I look back at all of the energy I put into that endeavor and kick myself. Instead of spinning my wheels and expending an immense amount of my emotional, spiritual, and physical energy, I could have been pouring into another client or project that I knew would have the potential to succeed

I’m not trying to say that you should not go the extra mile to help people. That is not my philosophy. However, when your gut says that something is going to be a no-go, you should probably listen.

3. Intentional Development

I am a REALTOR by trade. I’m also an aspiring leadership & small business consultant. I take diverse projects in order to intentionally develop skills that I know will benefit both myself and present/future clients. That makes sense to me.

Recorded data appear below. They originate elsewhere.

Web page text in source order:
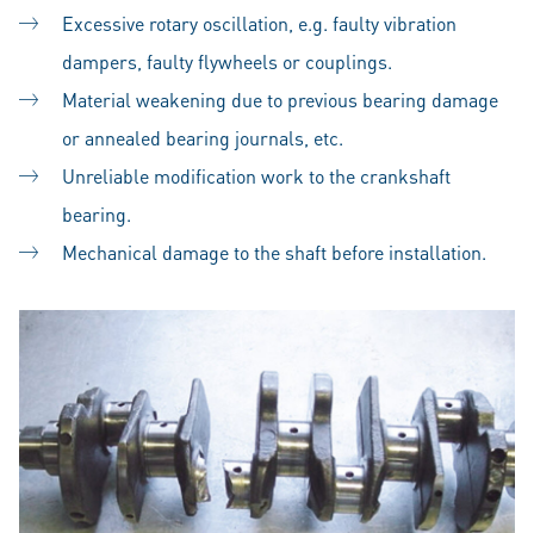
Excessive rotary oscillation, e.g. faulty vibration
dampers, faulty flywheels or couplings.
Material weakening due to previous bearing damage
or annealed bearing journals, etc.
Unreliable modification work to the crankshaft
bearing.
Mechanical damage to the shaft before installation.
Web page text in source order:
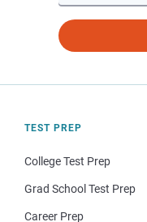
TEST PREP
College Test Prep
Grad School Test Prep
Career Prep
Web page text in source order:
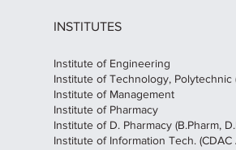
INSTITUTES
Institute of Engineering
Institute of Technology, Polytechnic
Institute of Management
Institute of Pharmacy
Institute of D. Pharmacy (B.Pharm,
Institute of Information Tech. (CDAC
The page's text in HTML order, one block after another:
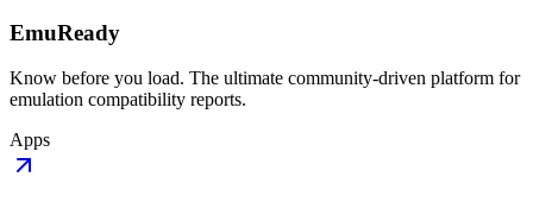
EmuReady
Know before you load. The ultimate community-driven platform for
emulation compatibility reports.
Apps
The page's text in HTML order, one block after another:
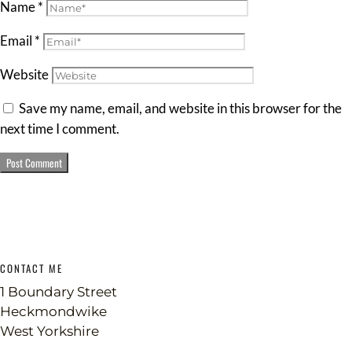
Name*
Email *
Website
Save my name, email, and website in this browser for the
next time I comment.
CONTACT ME
1 Boundary Street
Heckmondwike
West Yorkshire
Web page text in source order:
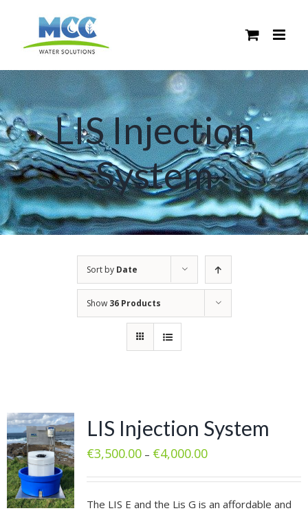
content
LIS Injection
System
Sort by Date
Show 36 Products
LIS Injection System
€3,500.00– €4,000.00
The LIS E and the Lis G is an affordable and
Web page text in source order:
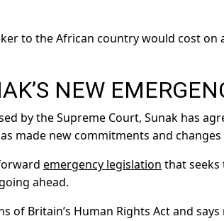
to the African country would cost on
NEW
by the Supreme Court, Sunak has
made new commitments and
emergency legislation that
ahead.
of Britain’s Human Rights Act and
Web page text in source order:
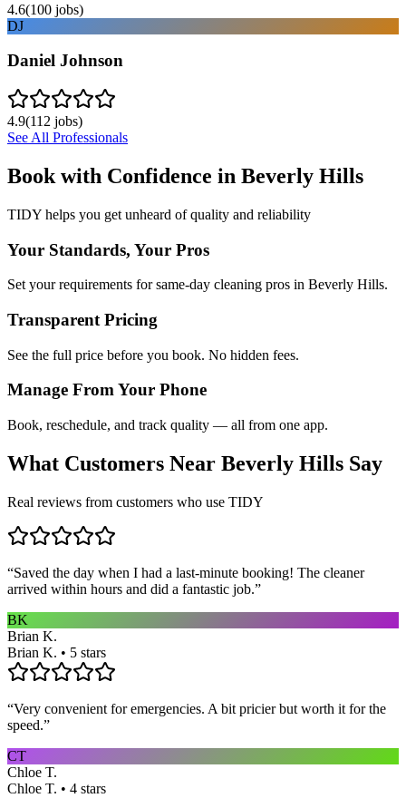
4.6(100 jobs)
DJ
Daniel Johnson
4.9(112 jobs)
See All Professionals
Book with Confidence in Beverly Hills
TIDY helps you get unheard of quality and reliability
Your Standards, Your Pros
Set your requirements for same-day cleaning pros in Beverly Hills.
Transparent Pricing
See the full price before you book. No hidden fees.
Manage From Your Phone
Book, reschedule, and track quality — all from one app.
What Customers Near Beverly Hills Say
Real reviews from customers who use TIDY
“Saved the day when I had a last-minute booking! The cleaner
arrived within hours and did a fantastic job.”
BK
Brian K.
Brian K. • 5 stars
“Very convenient for emergencies. A bit pricier but worth it for the
speed.”
CT
Chloe T.
Chloe T. • 4 stars

At the same time, I flirt with crossing the line between being diverse and being spread too thin. I’ve used this thinking as a crutch to justify my desire to take on a little more than I can handle. I have justified doing some silly things in the past just by twisting and contorting them to say they would give me some sort of skill that would “help” me advance.

By getting a little more comfortable with saying no, I will be more willing to only take the projects that will provide me the opportunity to both serve people AND develop skills that I would like to develop.

4. Relevant Experience

You need to hold each project accountable to its relevance in your own situation. If your life’s work is to be a photographer who tells the story of local homeless people in order to raise funds and awareness, then that’s what you should do.

Say no to stuff that doesn’t jive with that. Don’t take a full time job in sales because its “safe.” Don’t volunteer to serve 20 hours a week doing park cleanup. Do volunteer to serve with a homeless ministry. Do say yes to working at a local camera house. Take photography gigs on the side. That makes much more sense.

When you say no to the stuff that doesn’t give you the experience you need, you can say yes to the stuff that will.

5. Renewed Spirit

Here’s what drains my spirit:

  • Striving with trying clients who don’t appreciate or respect my work.
  • Slaving over a project that someone guilted me in to.
  • Running all over town for meetings that I don’t need to be taking.

Here’s what renews my spirit:

  • Working with caring people who are genuinely grateful for my service.
  • Serving in a worthwhile cause of my own choosing.
  • Spending my day with engaged people who want to do great things in this world.

God has a specific plan and a calling for your life and mine. What a shame it would be if we missed out on what He has specifically gifted us to do; all because we were too busy doing what everybody else wanted us to do.

Don’t let other people guilt you into anything. Don’t guilt yourself either. Just say no.

What do you need to say no to today?